INSTRUCTIONS TO FOLLOW> Word for word, copy all the data and drop the pictures.

DATA UNDER STUDY>
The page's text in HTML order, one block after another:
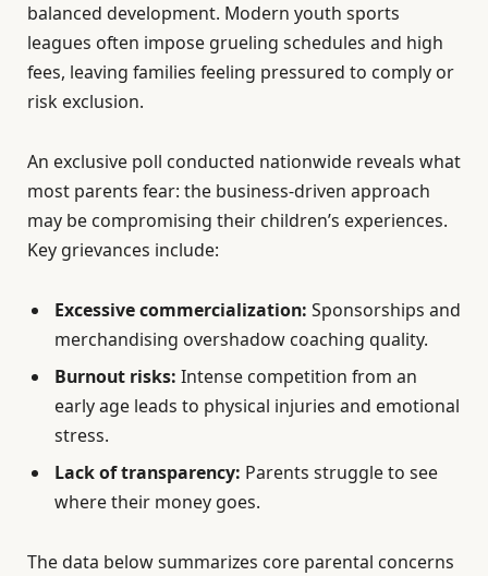
balanced development. Modern youth sports
leagues often impose grueling schedules and high
fees, leaving families feeling pressured to comply or
risk exclusion.
An exclusive poll conducted nationwide reveals what
most parents fear: the business-driven approach
may be compromising their children’s experiences.
Key grievances include:
Excessive commercialization: Sponsorships and
merchandising overshadow coaching quality.
Burnout risks: Intense competition from an
early age leads to physical injuries and emotional
stress.
Lack of transparency: Parents struggle to see
where their money goes.
The data below summarizes core parental concerns
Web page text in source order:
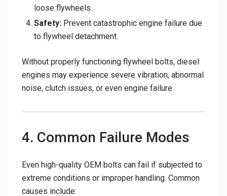
loose flywheels.
Safety: Prevent catastrophic engine failure due
to flywheel detachment.
Without properly functioning flywheel bolts, diesel
engines may experience severe vibration, abnormal
noise, clutch issues, or even engine failure.
4. Common Failure Modes
Even high-quality OEM bolts can fail if subjected to
extreme conditions or improper handling. Common
causes include:
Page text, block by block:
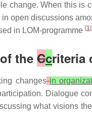
change. When this is
open discussions
in LOM-programme [1]
the Ccriteria
changes in
Dialogue
what visions
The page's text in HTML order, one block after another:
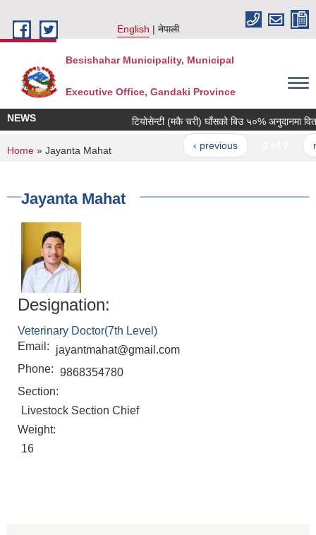
English
नेपाली
Besishahar Municipality, Municipal
Executive Office, Gandaki Province
NEWS टियोसेन्टी (मकै चरी) घाँसको बिउ ५०% अनुदानमा
‹ previous
You are here
Home » Jayanta Mahat
Jayanta Mahat
Designation:
Veterinary Doctor(7th Level)
Email:
jayantmahat@gmail.com
Phone: 9868354780
Section:
Livestock Section Chief
Weight:
16
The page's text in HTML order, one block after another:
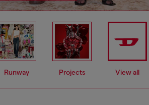
Runway Projects View all
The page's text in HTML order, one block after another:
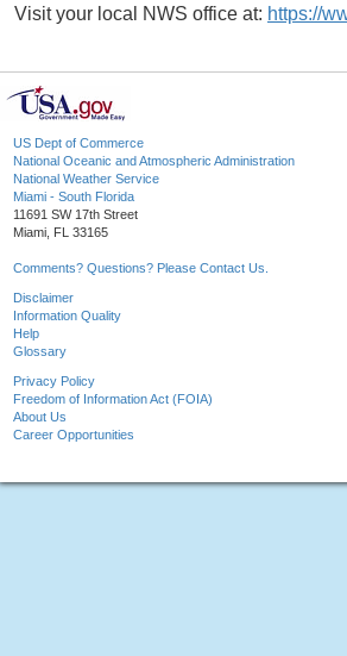
Visit your local NWS office at: https://
US Dept of Commerce
National Oceanic and Atmospheric Administration
National Weather Service
Miami - South Florida
11691 SW 17th Street
Miami, FL 33165
Comments? Questions? Please Contact Us.
Disclaimer
Information Quality
Help
Glossary
Privacy Policy
Freedom of Information Act (FOIA)
About Us
Career Opportunities
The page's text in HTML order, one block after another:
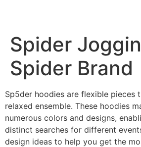
Spider
Spider Brand
Sp5der hoodies are flexible pieces
relaxed ensemble. These hoodies
numerous colors and designs,
distinct searches for different
design ideas to help you get the
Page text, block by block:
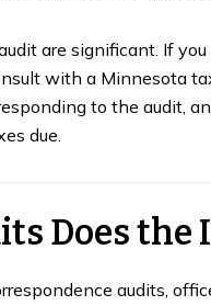
are significant. If
with a Minnesota
to the audit,
due.
Does the
audits,
A Guide to the
Tax Appeal
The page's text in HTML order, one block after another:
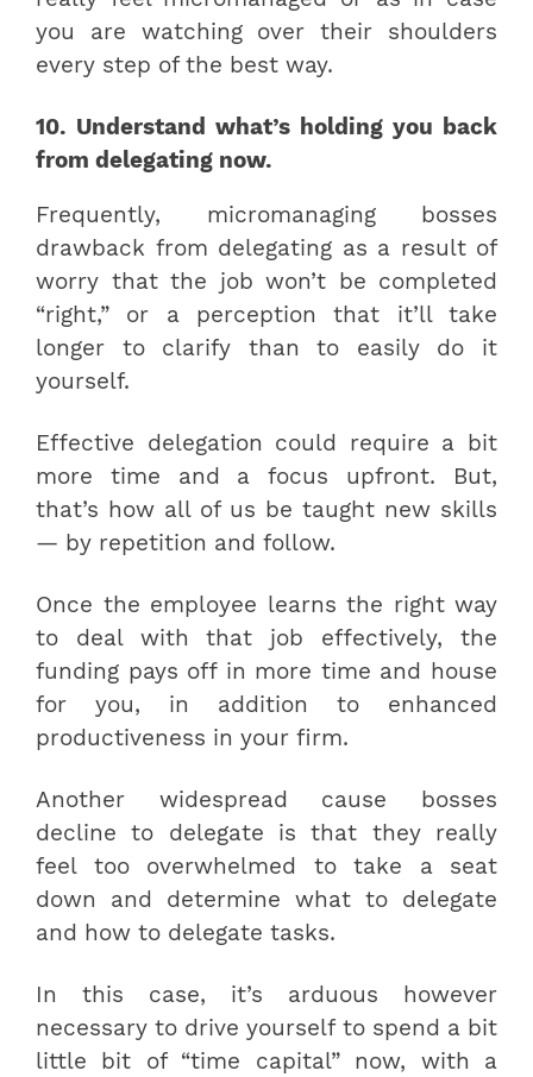
you are watching over their shoulders
every step of the best way.
10. Understand what’s holding you back
from delegating now.
Frequently, micromanaging bosses
drawback from delegating as a result of
worry that the job won’t be completed
“right,” or a perception that it’ll take
longer to clarify than to easily do it
yourself.
Effective delegation could require a bit
more time and a focus upfront. But,
that’s how all of us be taught new skills
— by repetition and follow.
Once the employee learns the right way
to deal with that job effectively, the
funding pays off in more time and house
for you, in addition to enhanced
productiveness in your firm.
Another widespread cause bosses
decline to delegate is that they really
feel too overwhelmed to take a seat
down and determine what to delegate
and how to delegate tasks.
In this case, it’s arduous however
necessary to drive yourself to spend a bit
little bit of “time capital” now, with a
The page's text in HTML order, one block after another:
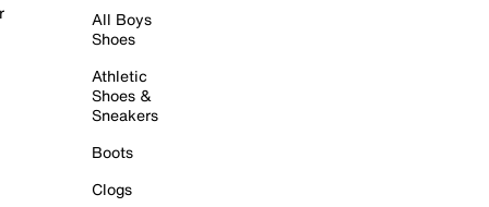
All Boys
Shoes
Athletic
Shoes &
Sneakers
Boots
Clogs
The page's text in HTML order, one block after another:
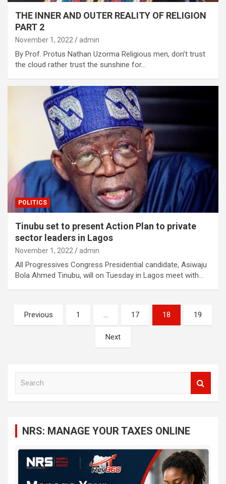
THE INNER AND OUTER REALITY OF RELIGION
PART 2
November 1, 2022 admin
By Prof. Protus Nathan Uzorma Religious men, don’t trust
the cloud rather trust the sunshine for…
POLITICS
Tinubu set to present Action Plan to private
sector leaders in Lagos
November 1, 2022 admin
All Progressives Congress Presidential candidate, Asiwaju
Bola Ahmed Tinubu, will on Tuesday in Lagos meet with…
Posts
navigation
Previous 1 … 17 18 19
Next
NRS: MANAGE YOUR TAXES ONLINE
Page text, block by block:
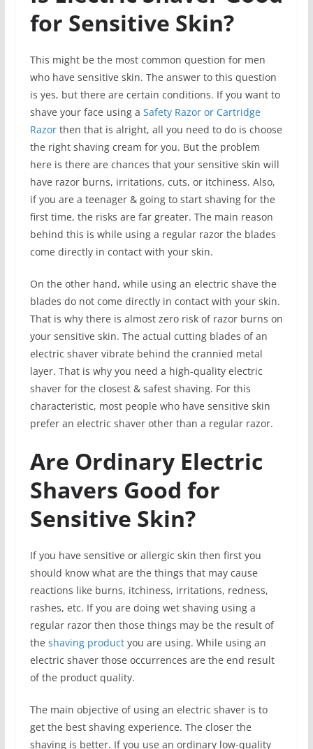
for Sensitive Skin?
This might be the most common question for men
who have sensitive skin. The answer to this question
is yes, but there are certain conditions. If you want to
shave your face using a Safety Razor or Cartridge
Razorthen that is alright, all you need to do is choose
the right shaving cream for you. But the problem
here is there are chances that your sensitive skin will
have razor burns, irritations, cuts, or itchiness. Also,
if you are a teenager & going to start shaving for the
first time, the risks are far greater. The main reason
behind this is while using a regular razor the blades
come directly in contact with your skin.
On the other hand, while using an electric shave the
blades do not come directly in contact with your skin.
That is why there is almost zero risk of razor burns on
your sensitive skin. The actual cutting blades of an
electric shaver vibrate behind the crannied metal
layer. That is why you need a high-quality electric
shaver for the closest & safest shaving. For this
characteristic, most people who have sensitive skin
prefer an electric shaver other than a regular razor.
Are Ordinary Electric
Shavers Good for
Sensitive Skin?
If you have sensitive or allergic skin then first you
should know what are the things that may cause
reactions like burns, itchiness, irritations, redness,
rashes, etc. If you are doing wet shaving using a
regular razor then those things may be the result of
the shaving productyou are using. While using an
electric shaver those occurrences are the end result
of the product quality.
The main objective of using an electric shaver is to
get the best shaving experience. The closer the
shaving is better. If you use an ordinary low-quality
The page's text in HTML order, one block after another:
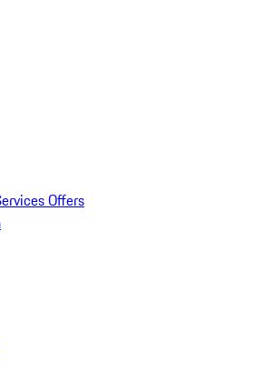
Offers
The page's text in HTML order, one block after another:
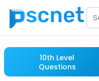
10th Level
Questions
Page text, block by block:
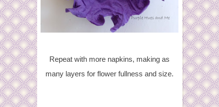
Repeat with more napkins, making as
many layers for flower fullness and size.
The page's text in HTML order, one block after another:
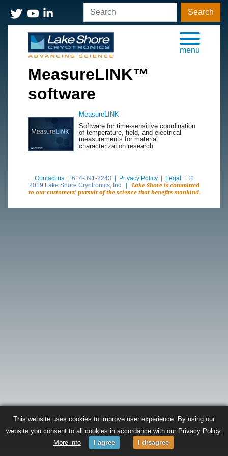
Search
menu
MeasureLINK™
software
MeasureLINK
Software for time-sensitive coordination
of temperature, field, and electrical
measurements for material
characterization research.
Contact us | 614-891-2243 | Privacy Policy Legal
| ©
2019 Lake Shore Cryotronics, Inc. | Lake Shore is committed
to our customers’ pursuit of the science that benefits mankind.
This website uses cookies to improve user experience. By using our
website you consent to all cookies in accordance with our Privacy Policy.
More info
I agree I disagree
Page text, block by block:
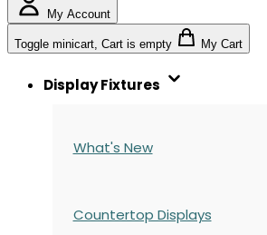
My Account
Toggle minicart, Cart is empty My Cart
Display Fixtures
What's New
Countertop Displays
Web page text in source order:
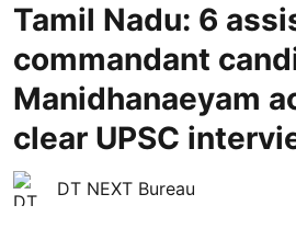
Tamil Nadu: 6
commandant
Manidhanaeyam
clear UPSC
DT NEXT Bureau
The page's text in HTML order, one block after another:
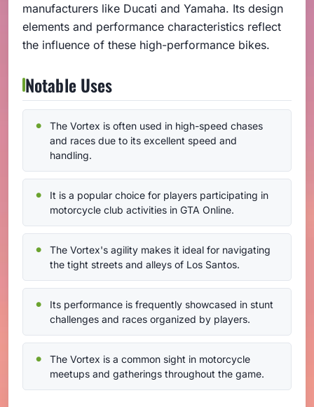
manufacturers like Ducati and Yamaha. Its design
elements and performance characteristics reflect
the influence of these high-performance bikes.
Notable Uses
The Vortex is often used in high-speed chases
and races due to its excellent speed and
handling.
It is a popular choice for players participating in
motorcycle club activities in GTA Online.
The Vortex's agility makes it ideal for navigating
the tight streets and alleys of Los Santos.
Its performance is frequently showcased in stunt
challenges and races organized by players.
The Vortex is a common sight in motorcycle
meetups and gatherings throughout the game.
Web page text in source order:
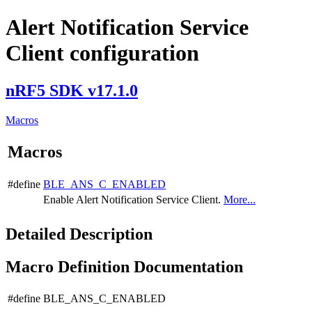
Alert Notification Service
Client configuration
nRF5 SDK v17.1.0
Macros
Macros
#define BLE_ANS_C_ENABLED
Enable Alert Notification Service Client. More...
Detailed Description
Macro Definition Documentation
#define BLE_ANS_C_ENABLED
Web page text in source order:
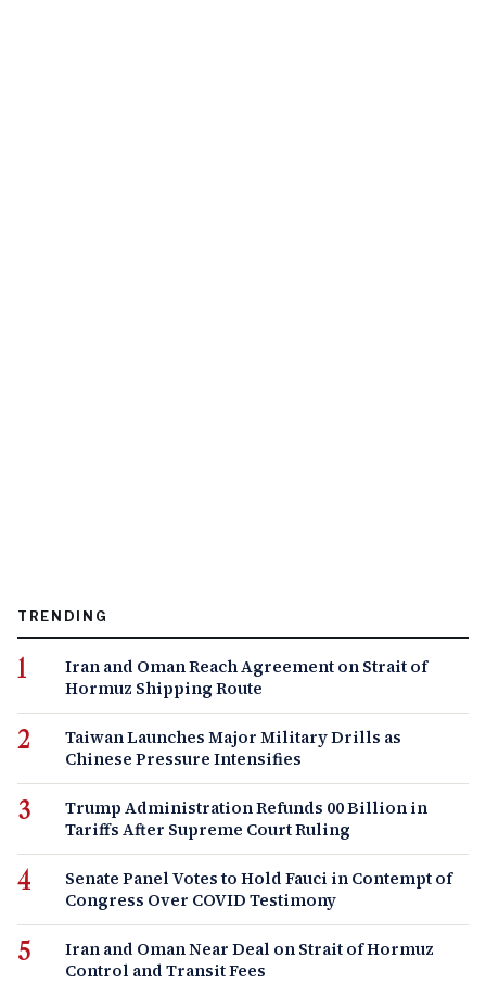
TRENDING
Iran and Oman Reach Agreement on Strait of
Hormuz Shipping Route
Taiwan Launches Major Military Drills as
Chinese Pressure Intensifies
Trump Administration Refunds 00 Billion in
Tariffs After Supreme Court Ruling
Senate Panel Votes to Hold Fauci in Contempt of
Congress Over COVID Testimony
Iran and Oman Near Deal on Strait of Hormuz
Control and Transit Fees
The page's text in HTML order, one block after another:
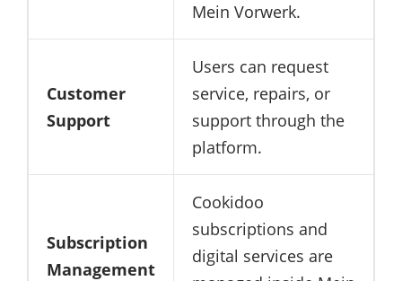
Mein Vorwerk.
Customer
Support
Users can request
service, repairs, or
support through the
platform.
Subscription
Management
Cookidoo
subscriptions and
digital services are
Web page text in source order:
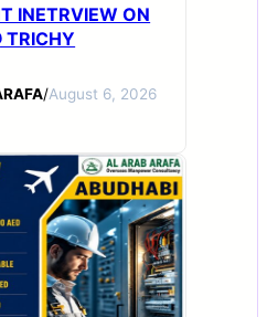
INETRVIEW ON
/August 6, 2026
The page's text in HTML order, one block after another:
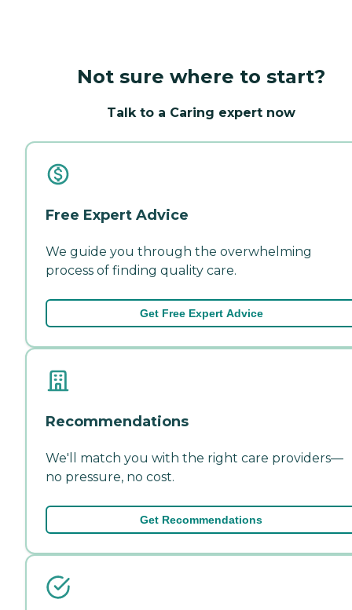
Not sure where to start?
Talk to a Caring expert now
Free Expert Advice
We guide you through the overwhelming
process of finding quality care.
Get Free Expert Advice
Recommendations
We'll match you with the right care providers—
no pressure, no cost.
Get Recommendations
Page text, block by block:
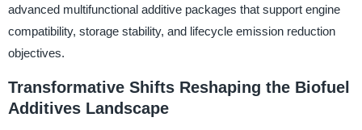
advanced multifunctional additive packages that support engine
compatibility, storage stability, and lifecycle emission reduction
objectives.
Transformative Shifts Reshaping the Biofuel
Additives Landscape

SOLUTION FOR THIS EXERCISE>
The page's text in HTML order, one block after another:
balanced development. Modern youth sports
leagues often impose grueling schedules and high
fees, leaving families feeling pressured to comply or
risk exclusion.
An exclusive poll conducted nationwide reveals what
most parents fear: the business-driven approach
may be compromising their children’s experiences.
Key grievances include:
Excessive commercialization: Sponsorships and
merchandising overshadow coaching quality.
Burnout risks: Intense competition from an
early age leads to physical injuries and emotional
stress.
Lack of transparency: Parents struggle to see
where their money goes.
The data below summarizes core parental concerns
Web page text in source order:
loose flywheels.
Safety: Prevent catastrophic engine failure due
to flywheel detachment.
Without properly functioning flywheel bolts, diesel
engines may experience severe vibration, abnormal
noise, clutch issues, or even engine failure.
4. Common Failure Modes
Even high-quality OEM bolts can fail if subjected to
extreme conditions or improper handling. Common
causes include:
Page text, block by block:
change. When this is
open discussions
in LOM-programme [1]
the Ccriteria
changes in
Dialogue
what visions
The page's text in HTML order, one block after another:
English
नेपाली
Besishahar Municipality, Municipal
Executive Office, Gandaki Province
NEWS टियोसेन्टी (मकै चरी) घाँसको बिउ ५०% अनुदानमा
‹ previous
You are here
Home » Jayanta Mahat
Jayanta Mahat
Designation:
Veterinary Doctor(7th Level)
Email:
jayantmahat@gmail.com
Phone: 9868354780
Section:
Livestock Section Chief
Weight:
16
The page's text in HTML order, one block after another:
Runway Projects View all
The page's text in HTML order, one block after another:
Visit your local NWS office at: https://
US Dept of Commerce
National Oceanic and Atmospheric Administration
National Weather Service
Miami - South Florida
11691 SW 17th Street
Miami, FL 33165
Comments? Questions? Please Contact Us.
Disclaimer
Information Quality
Help
Glossary
Privacy Policy
Freedom of Information Act (FOIA)
About Us
Career Opportunities
The page's text in HTML order, one block after another:
Spider
Spider Brand
Sp5der hoodies are flexible pieces
relaxed ensemble. These hoodies
numerous colors and designs,
distinct searches for different
design ideas to help you get the
Page text, block by block:
are significant. If
with a Minnesota
to the audit,
due.
Does the
audits,
A Guide to the
Tax Appeal
The page's text in HTML order, one block after another:
you are watching over their shoulders
every step of the best way.
10. Understand what’s holding you back
from delegating now.
Frequently, micromanaging bosses
drawback from delegating as a result of
worry that the job won’t be completed
“right,” or a perception that it’ll take
longer to clarify than to easily do it
yourself.
Effective delegation could require a bit
more time and a focus upfront. But,
that’s how all of us be taught new skills
— by repetition and follow.
Once the employee learns the right way
to deal with that job effectively, the
funding pays off in more time and house
for you, in addition to enhanced
productiveness in your firm.
Another widespread cause bosses
decline to delegate is that they really
feel too overwhelmed to take a seat
down and determine what to delegate
and how to delegate tasks.
In this case, it’s arduous however
necessary to drive yourself to spend a bit
little bit of “time capital” now, with a
The page's text in HTML order, one block after another:
All Boys
Shoes
Athletic
Shoes &
Sneakers
Boots
Clogs
The page's text in HTML order, one block after another:
THE INNER AND OUTER REALITY OF RELIGION
PART 2
November 1, 2022 admin
By Prof. Protus Nathan Uzorma Religious men, don’t trust
the cloud rather trust the sunshine for…
POLITICS
Tinubu set to present Action Plan to private
sector leaders in Lagos
November 1, 2022 admin
All Progressives Congress Presidential candidate, Asiwaju
Bola Ahmed Tinubu, will on Tuesday in Lagos meet with…
Posts
navigation
Previous 1 … 17 18 19
Next
NRS: MANAGE YOUR TAXES ONLINE
Page text, block by block:
for Sensitive Skin?
This might be the most common question for men
who have sensitive skin. The answer to this question
is yes, but there are certain conditions. If you want to
shave your face using a Safety Razor or Cartridge
Razorthen that is alright, all you need to do is choose
the right shaving cream for you. But the problem
here is there are chances that your sensitive skin will
have razor burns, irritations, cuts, or itchiness. Also,
if you are a teenager & going to start shaving for the
first time, the risks are far greater. The main reason
behind this is while using a regular razor the blades
come directly in contact with your skin.
On the other hand, while using an electric shave the
blades do not come directly in contact with your skin.
That is why there is almost zero risk of razor burns on
your sensitive skin. The actual cutting blades of an
electric shaver vibrate behind the crannied metal
layer. That is why you need a high-quality electric
shaver for the closest & safest shaving. For this
characteristic, most people who have sensitive skin
prefer an electric shaver other than a regular razor.
Are Ordinary Electric
Shavers Good for
Sensitive Skin?
If you have sensitive or allergic skin then first you
should know what are the things that may cause
reactions like burns, itchiness, irritations, redness,
rashes, etc. If you are doing wet shaving using a
regular razor then those things may be the result of
the shaving productyou are using. While using an
electric shaver those occurrences are the end result
of the product quality.
The main objective of using an electric shaver is to
get the best shaving experience. The closer the
shaving is better. If you use an ordinary low-quality
The page's text in HTML order, one block after another:
Offers
The page's text in HTML order, one block after another:
10th Level
Questions
Page text, block by block:
Repeat with more napkins, making as
many layers for flower fullness and size.
The page's text in HTML order, one block after another:
Search
menu
MeasureLINK™
software
MeasureLINK
Software for time-sensitive coordination
of temperature, field, and electrical
measurements for material
characterization research.
Contact us | 614-891-2243 | Privacy Policy Legal
| ©
2019 Lake Shore Cryotronics, Inc. | Lake Shore is committed
to our customers’ pursuit of the science that benefits mankind.
This website uses cookies to improve user experience. By using our
website you consent to all cookies in accordance with our Privacy Policy.
More info
I agree I disagree
Page text, block by block:
My Account
Toggle minicart, Cart is empty My Cart
Display Fixtures
What's New
Countertop Displays
Web page text in source order:
Tamil Nadu: 6
commandant
Manidhanaeyam
clear UPSC
DT NEXT Bureau
The page's text in HTML order, one block after another:
manufacturers like Ducati and Yamaha. Its design
elements and performance characteristics reflect
the influence of these high-performance bikes.
Notable Uses
The Vortex is often used in high-speed chases
and races due to its excellent speed and
handling.
It is a popular choice for players participating in
motorcycle club activities in GTA Online.
The Vortex's agility makes it ideal for navigating
the tight streets and alleys of Los Santos.
Its performance is frequently showcased in stunt
challenges and races organized by players.
The Vortex is a common sight in motorcycle
meetups and gatherings throughout the game.
Web page text in source order:
Alert Notification Service
Client configuration
nRF5 SDK v17.1.0
Macros
Macros
#define BLE_ANS_C_ENABLED
Enable Alert Notification Service Client. More...
Detailed Description
Macro Definition Documentation
#define BLE_ANS_C_ENABLED
Web page text in source order:
TRENDING
Iran and Oman Reach Agreement on Strait of
Hormuz Shipping Route
Taiwan Launches Major Military Drills as
Chinese Pressure Intensifies
Trump Administration Refunds 00 Billion in
Tariffs After Supreme Court Ruling
Senate Panel Votes to Hold Fauci in Contempt of
Congress Over COVID Testimony
Iran and Oman Near Deal on Strait of Hormuz
Control and Transit Fees
The page's text in HTML order, one block after another:
Mein Vorwerk.
Customer
Support
Users can request
service, repairs, or
support through the
platform.
Subscription
Management
Cookidoo
subscriptions and
digital services are
Web page text in source order:
INETRVIEW ON
/August 6, 2026
The page's text in HTML order, one block after another:
Not sure where to start?
Talk to a Caring expert now
Free Expert Advice
We guide you through the overwhelming
process of finding quality care.
Get Free Expert Advice
Recommendations
We'll match you with the right care providers—
no pressure, no cost.
Get Recommendations
Page text, block by block:
advanced multifunctional additive packages that support engine
compatibility, storage stability, and lifecycle emission reduction
objectives.
Transformative Shifts Reshaping the Biofuel
Additives Landscape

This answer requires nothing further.